#### Task description:
What is needed is an exact repetition of the lines from the first one in the data through the line with "Search by Keyword", with no pictures.

#### Records shown:
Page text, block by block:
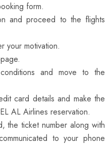
form.
and proceed to the flights
your motivation.
and move to the
card details and make the
AL Airlines reservation.
the ticket number along with
to your phone
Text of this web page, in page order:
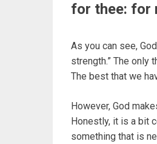
for thee: for
As you can see,
strength.” The only
The best that we
However, God
Honestly, it is a bit
something that is
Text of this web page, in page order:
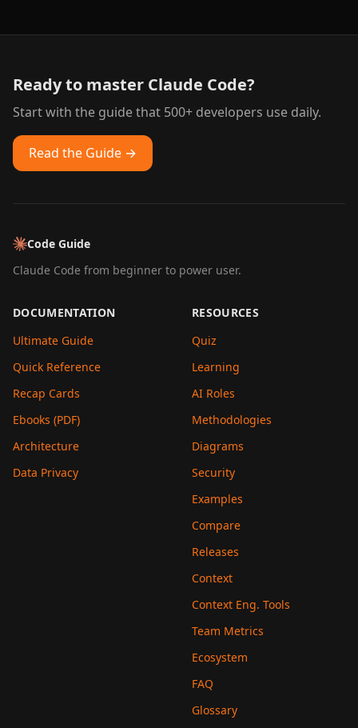
Ready to master Claude Code?
Start with the guide that 500+ developers use daily.
Read the Guide →
Code Guide
Claude Code from beginner to power user.
DOCUMENTATION
Ultimate Guide
Quick Reference
Recap Cards
Ebooks (PDF)
Architecture
Data Privacy
RESOURCES
Quiz
Learning
AI Roles
Methodologies
Diagrams
Security
Examples
Compare
Releases
Context
Context Eng. Tools
Team Metrics
Ecosystem
FAQ
Glossary
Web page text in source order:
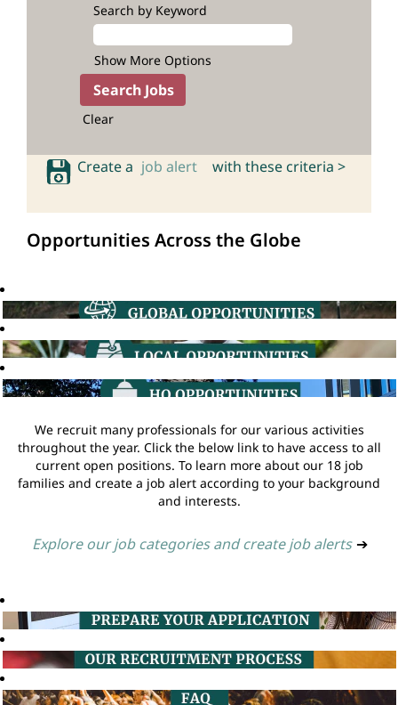
Search by Keyword
Show More Options
Clear
Create a job alert with these criteria >
Opportunities Across the Globe
We recruit many professionals for our various activities
throughout the year. Click the below link to have access to all
current open positions. To learn more about our 18 job
families and create a job alert according to your background
and interests.
Explore our job categories and create job alerts ➔
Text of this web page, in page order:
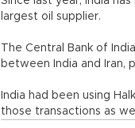
largest oil supplier.
The Central Bank of
between India and Iran,
India had been using
those transactions as
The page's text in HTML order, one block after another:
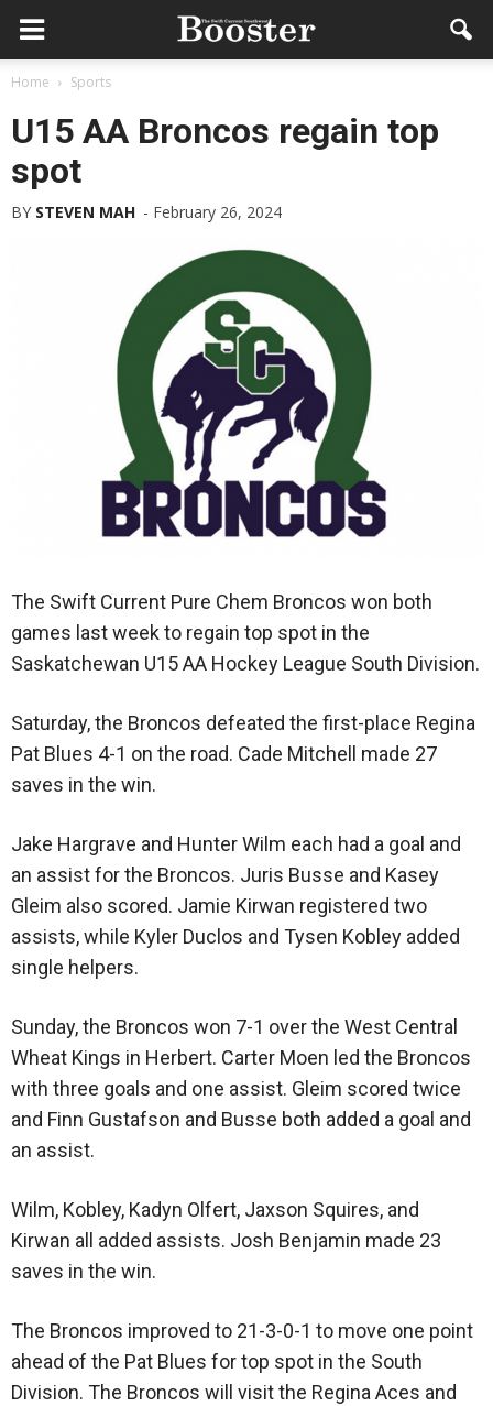
Home Sports
U15 AA Broncos regain top
spot
BY STEVEN MAH - February 26, 2024
The Swift Current Pure Chem Broncos won both
games last week to regain top spot in the
Saskatchewan U15 AA Hockey League South Division.
Saturday, the Broncos defeated the first-place Regina
Pat Blues 4-1 on the road. Cade Mitchell made 27
saves in the win.
Jake Hargrave and Hunter Wilm each had a goal and
an assist for the Broncos. Juris Busse and Kasey
Gleim also scored. Jamie Kirwan registered two
assists, while Kyler Duclos and Tysen Kobley added
single helpers.
Sunday, the Broncos won 7-1 over the West Central
Wheat Kings in Herbert. Carter Moen led the Broncos
with three goals and one assist. Gleim scored twice
and Finn Gustafson and Busse both added a goal and
an assist.
Wilm, Kobley, Kadyn Olfert, Jaxson Squires, and
Kirwan all added assists. Josh Benjamin made 23
saves in the win.
The Broncos improved to 21-3-0-1 to move one point
ahead of the Pat Blues for top spot in the South
Division. The Broncos will visit the Regina Aces and

#### Response for this exercise:
Page text, block by block:
form.
and proceed to the flights
your motivation.
and move to the
card details and make the
AL Airlines reservation.
the ticket number along with
to your phone
Text of this web page, in page order:
for thee: for
As you can see,
strength.” The only
The best that we
However, God
Honestly, it is a bit
something that is
Text of this web page, in page order:
Ready to master Claude Code?
Start with the guide that 500+ developers use daily.
Read the Guide →
Code Guide
Claude Code from beginner to power user.
DOCUMENTATION
Ultimate Guide
Quick Reference
Recap Cards
Ebooks (PDF)
Architecture
Data Privacy
RESOURCES
Quiz
Learning
AI Roles
Methodologies
Diagrams
Security
Examples
Compare
Releases
Context
Context Eng. Tools
Team Metrics
Ecosystem
FAQ
Glossary
Web page text in source order:
Search by Keyword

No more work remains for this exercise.